Kommt drauf an, was du machen willst ;-) . Generell ist es aber oftmals billiger, sich einen V-Server zu mieten und dann alles selbst bei Bedarf zu installieren/deinstallieren.


----------



## AlexSpritze (25. Mai 2010)

zilti hat gesagt.:


> Ist Tomcat immer gleich Tomcat?



Das würde mich auch mal interessieren.

Oder kann ich sobald ich einen Tomcat habe, den selbst einstellen / erweitern?


----------



## homer65 (25. Mai 2010)

The_S hat gesagt.:


> Generell ist es aber oftmals billiger, sich einen V-Server zu mieten und dann alles selbst bei Bedarf zu installieren/deinstallieren.

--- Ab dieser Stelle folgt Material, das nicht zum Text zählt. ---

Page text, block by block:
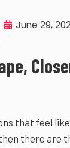
June 29,
that feel
there are
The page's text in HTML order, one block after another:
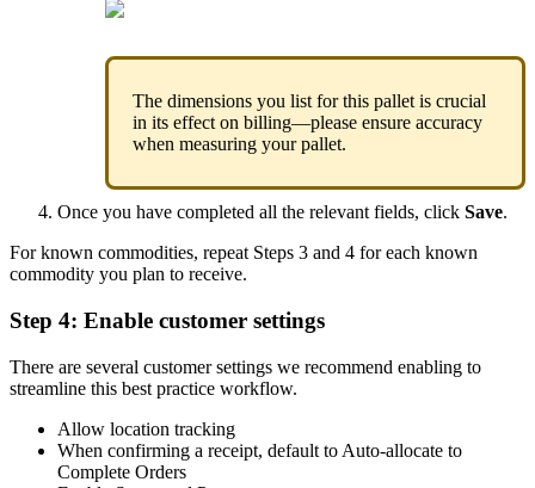
The dimensions you list for this pallet is crucial
in its effect on billing—please ensure accuracy
when measuring your pallet.
Once you have completed all the relevant fields, click Save.
For known commodities, repeat Steps 3 and 4 for each known
commodity you plan to receive.
Step 4: Enable customer settings
There are several customer settings we recommend enabling to
streamline this best practice workflow.
Allow location tracking
When confirming a receipt, default to Auto-allocate to
Complete Orders
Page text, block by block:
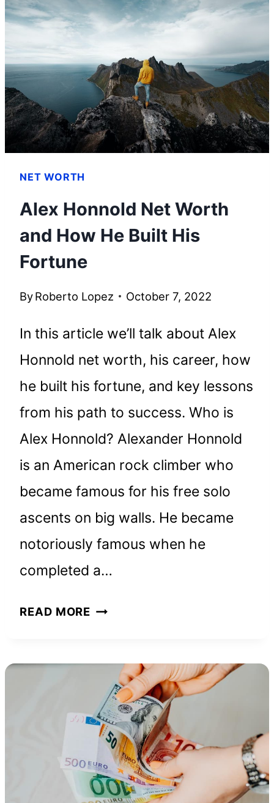
YOU
NEED
KNOW
NET WORTH
Alex Honnold Net Worth
and How He Built His
Fortune
ByRoberto Lopez October 7, 2022
In this article we’ll talk about Alex
Honnold net worth, his career, how
he built his fortune, and key lessons
from his path to success. Who is
Alex Honnold? Alexander Honnold
is an American rock climber who
became famous for his free solo
ascents on big walls. He became
notoriously famous when he
completed a…
READ MORE ALEX
WORTH
AND
HOW
HE
BUILT
HIS
FORTUNE
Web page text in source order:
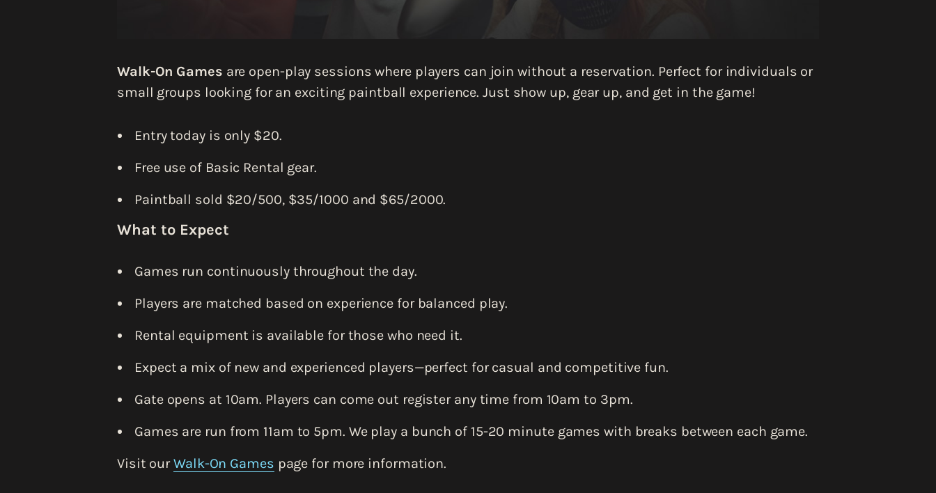
Walk-On Games are open-play sessions where players can join without a reservation. Perfect for individuals or
small groups looking for an exciting paintball experience. Just show up, gear up, and get in the game!
Entry today is only $20.
Free use of Basic Rental gear.
Paintball sold $20/500, $35/1000 and $65/2000.
What to Expect
Games run continuously throughout the day.
Players are matched based on experience for balanced play.
Rental equipment is available for those who need it.
Expect a mix of new and experienced players—perfect for casual and competitive fun.
Gate opens at 10am. Players can come out register any time from 10am to 3pm.
Games are run from 11am to 5pm. We play a bunch of 15-20 minute games with breaks between each game.
Visit ourWalk-On Games page for more information.
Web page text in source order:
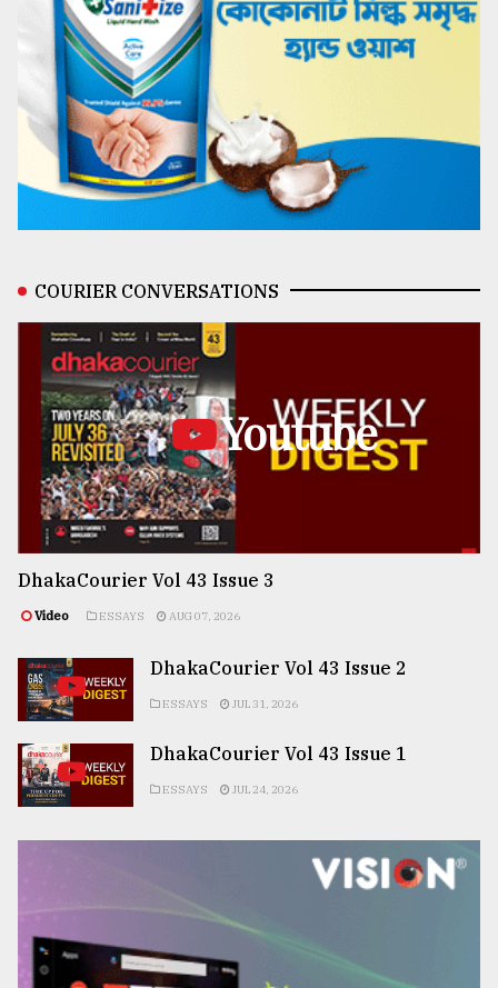
COURIER CONVERSATIONS
Youtube
DhakaCourier Vol 43 Issue 3
Video ESSAYS AUG 07, 2026
DhakaCourier Vol 43 Issue 2
ESSAYS JUL 31, 2026
DhakaCourier Vol 43 Issue 1
ESSAYS JUL 24, 2026

Den Weg mit einem eigenen V-Server bin ich auch gegangen. Man ist halt viel flexibler.


----------



## maki (25. Mai 2010)

Tomcat ist nicht gleich Tomcat, und Glassfish ist nicht gleich Glassfish, das nennt sich Konfiguration 

Der Provider kann so ziemlich alles erlauben und verbieten was er will, meist wird alles verboten was irgendwie Ressourcen ziehen könnte, deswegen da auf das kleingedruckte achten, V-Server hört sich besser an.


----------



## zilti (30. Mai 2010)

Danke,
Ja, ist gut zu wissen, dann werde ich etwas darauf achten. Ich bin sowieso vorsichtig geworden, seitdem ich beinahe bei einem Hoster registriert hätte, der Tomcat 5.0 drauf hatte 
Naja, also was ich so machen will ist:
Eine Webseite
Ein dazugehöriges Loginsystem inkl. OpenID
Socket-Verbindungen zu Client-Anwendungen

Die ersten beiden sollten ja problemlos mit Tomcat möglich sein, aber wie sieht es mit dem Dritten aus?


----------